Aim of the exercise: Return exactly, please, the lines from the one containing "Not part of the 1994 standard" to the last line of the entries below, and nothing else, leaving pictures out.

Listed records:
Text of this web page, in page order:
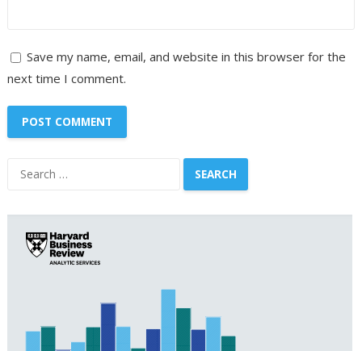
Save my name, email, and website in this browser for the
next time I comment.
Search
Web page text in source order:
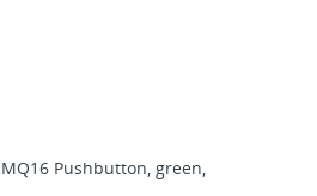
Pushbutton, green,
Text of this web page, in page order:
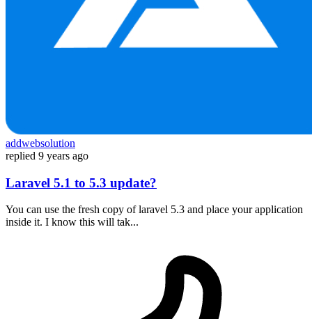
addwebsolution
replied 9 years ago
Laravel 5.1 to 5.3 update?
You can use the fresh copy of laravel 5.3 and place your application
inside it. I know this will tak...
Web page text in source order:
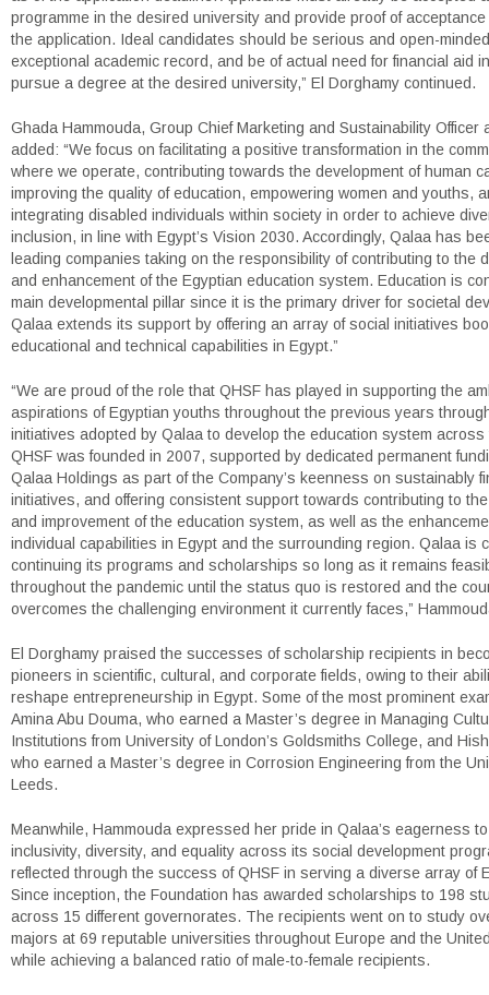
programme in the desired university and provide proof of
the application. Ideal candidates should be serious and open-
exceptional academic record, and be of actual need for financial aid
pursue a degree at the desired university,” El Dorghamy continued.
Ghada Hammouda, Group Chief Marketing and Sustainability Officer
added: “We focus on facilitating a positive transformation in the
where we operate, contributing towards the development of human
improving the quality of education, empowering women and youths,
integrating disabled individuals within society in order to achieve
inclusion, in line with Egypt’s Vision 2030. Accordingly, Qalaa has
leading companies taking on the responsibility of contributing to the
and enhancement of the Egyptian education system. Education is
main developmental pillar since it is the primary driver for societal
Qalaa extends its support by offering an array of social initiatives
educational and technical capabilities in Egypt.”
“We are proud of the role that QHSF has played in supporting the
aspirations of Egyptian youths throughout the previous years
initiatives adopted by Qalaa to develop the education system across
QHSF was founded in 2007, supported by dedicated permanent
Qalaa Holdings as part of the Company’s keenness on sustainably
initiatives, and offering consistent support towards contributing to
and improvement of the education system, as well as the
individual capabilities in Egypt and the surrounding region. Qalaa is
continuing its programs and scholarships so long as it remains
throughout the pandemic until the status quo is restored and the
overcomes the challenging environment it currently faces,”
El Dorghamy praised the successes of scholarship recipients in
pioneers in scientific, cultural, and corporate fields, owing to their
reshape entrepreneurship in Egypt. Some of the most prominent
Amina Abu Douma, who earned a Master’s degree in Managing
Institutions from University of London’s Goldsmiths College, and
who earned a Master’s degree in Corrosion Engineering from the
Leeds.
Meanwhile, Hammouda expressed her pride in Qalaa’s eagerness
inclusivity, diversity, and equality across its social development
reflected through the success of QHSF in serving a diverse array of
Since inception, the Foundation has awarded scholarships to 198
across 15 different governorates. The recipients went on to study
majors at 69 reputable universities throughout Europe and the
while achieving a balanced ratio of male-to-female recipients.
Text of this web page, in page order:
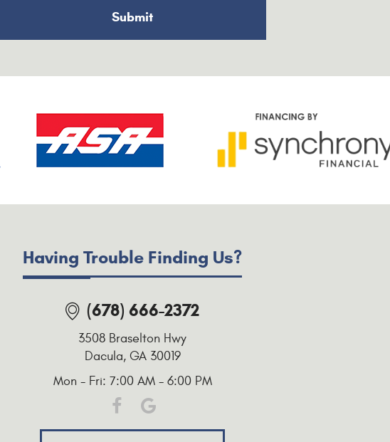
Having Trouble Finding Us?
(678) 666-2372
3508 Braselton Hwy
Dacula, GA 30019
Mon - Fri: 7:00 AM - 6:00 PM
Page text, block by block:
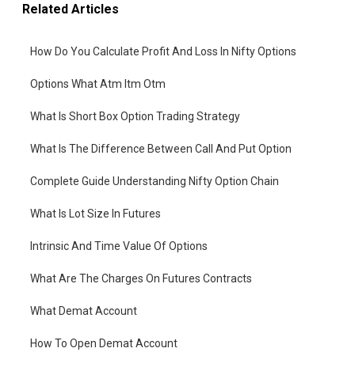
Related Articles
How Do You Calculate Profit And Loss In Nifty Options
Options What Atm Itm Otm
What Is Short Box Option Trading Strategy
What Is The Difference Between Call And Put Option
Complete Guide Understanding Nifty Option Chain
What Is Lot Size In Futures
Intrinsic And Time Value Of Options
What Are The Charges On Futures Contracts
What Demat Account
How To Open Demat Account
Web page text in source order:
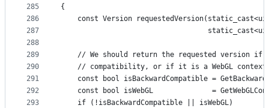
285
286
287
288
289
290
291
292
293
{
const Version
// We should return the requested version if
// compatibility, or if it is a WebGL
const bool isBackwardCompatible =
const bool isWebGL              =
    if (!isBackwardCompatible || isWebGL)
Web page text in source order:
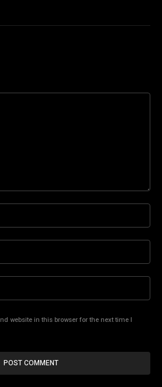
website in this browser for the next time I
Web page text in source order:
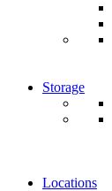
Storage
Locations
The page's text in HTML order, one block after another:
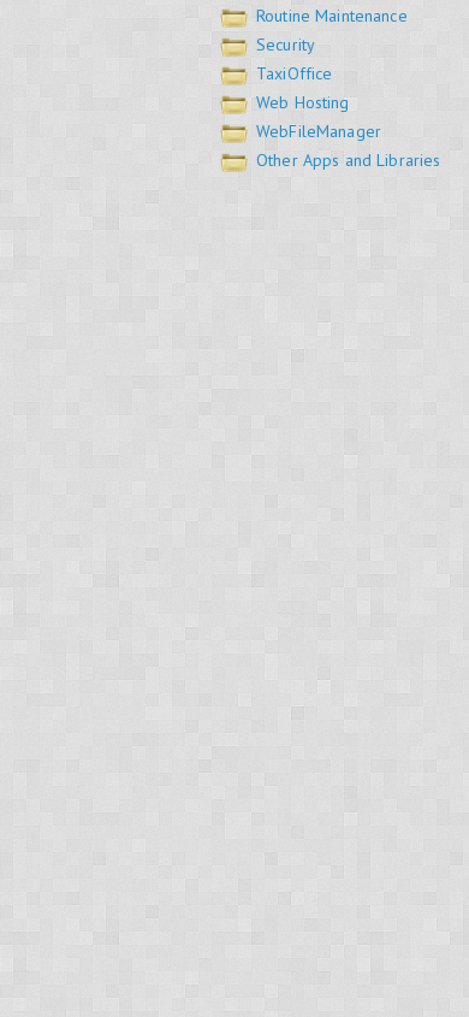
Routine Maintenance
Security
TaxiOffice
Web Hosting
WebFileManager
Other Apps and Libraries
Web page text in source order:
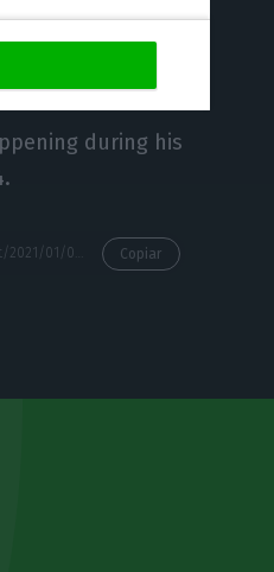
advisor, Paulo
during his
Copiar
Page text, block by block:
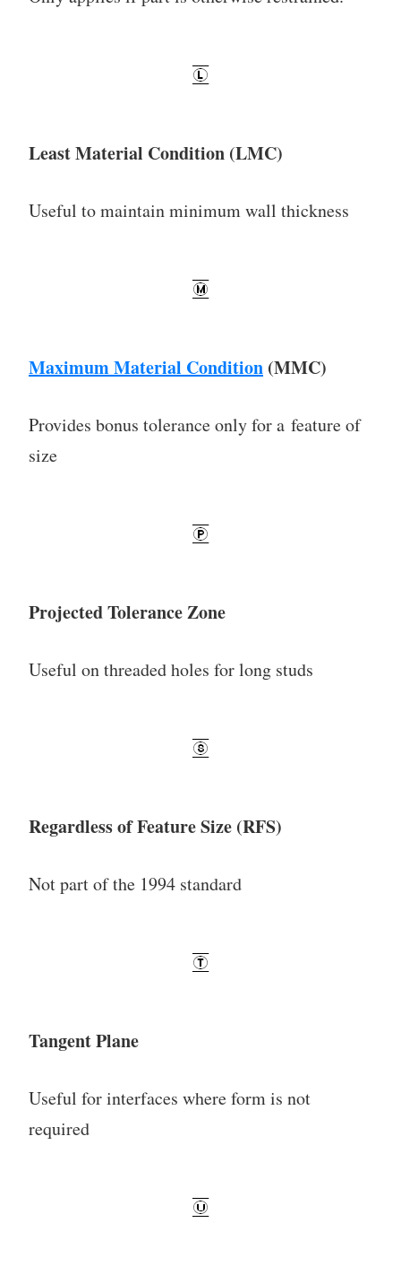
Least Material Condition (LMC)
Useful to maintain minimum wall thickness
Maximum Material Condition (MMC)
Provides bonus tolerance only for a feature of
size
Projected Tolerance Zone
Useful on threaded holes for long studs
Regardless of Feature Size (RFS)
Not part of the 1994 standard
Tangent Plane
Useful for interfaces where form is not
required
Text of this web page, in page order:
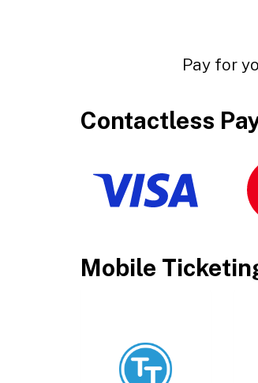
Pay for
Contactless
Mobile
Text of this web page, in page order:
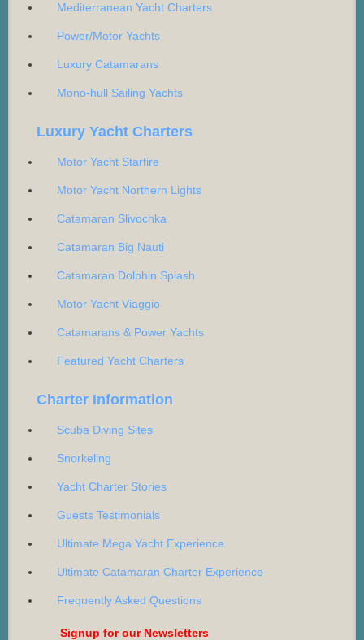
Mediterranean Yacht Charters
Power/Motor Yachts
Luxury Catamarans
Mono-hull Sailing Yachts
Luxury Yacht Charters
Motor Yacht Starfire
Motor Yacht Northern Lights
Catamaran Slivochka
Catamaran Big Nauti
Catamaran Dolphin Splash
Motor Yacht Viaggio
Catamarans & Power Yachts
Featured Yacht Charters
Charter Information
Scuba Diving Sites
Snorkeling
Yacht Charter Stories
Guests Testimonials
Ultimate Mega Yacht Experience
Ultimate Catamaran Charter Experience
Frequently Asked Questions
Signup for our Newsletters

Answer:
Not part of the 1994 standard
Tangent Plane
Useful for interfaces where form is not
required
Text of this web page, in page order:
Pay for
Contactless
Mobile
Text of this web page, in page order:
Mediterranean Yacht Charters
Power/Motor Yachts
Luxury Catamarans
Mono-hull Sailing Yachts
Luxury Yacht Charters
Motor Yacht Starfire
Motor Yacht Northern Lights
Catamaran Slivochka
Catamaran Big Nauti
Catamaran Dolphin Splash
Motor Yacht Viaggio
Catamarans & Power Yachts
Featured Yacht Charters
Charter Information
Scuba Diving Sites
Snorkeling
Yacht Charter Stories
Guests Testimonials
Ultimate Mega Yacht Experience
Ultimate Catamaran Charter Experience
Frequently Asked Questions
Signup for our Newsletters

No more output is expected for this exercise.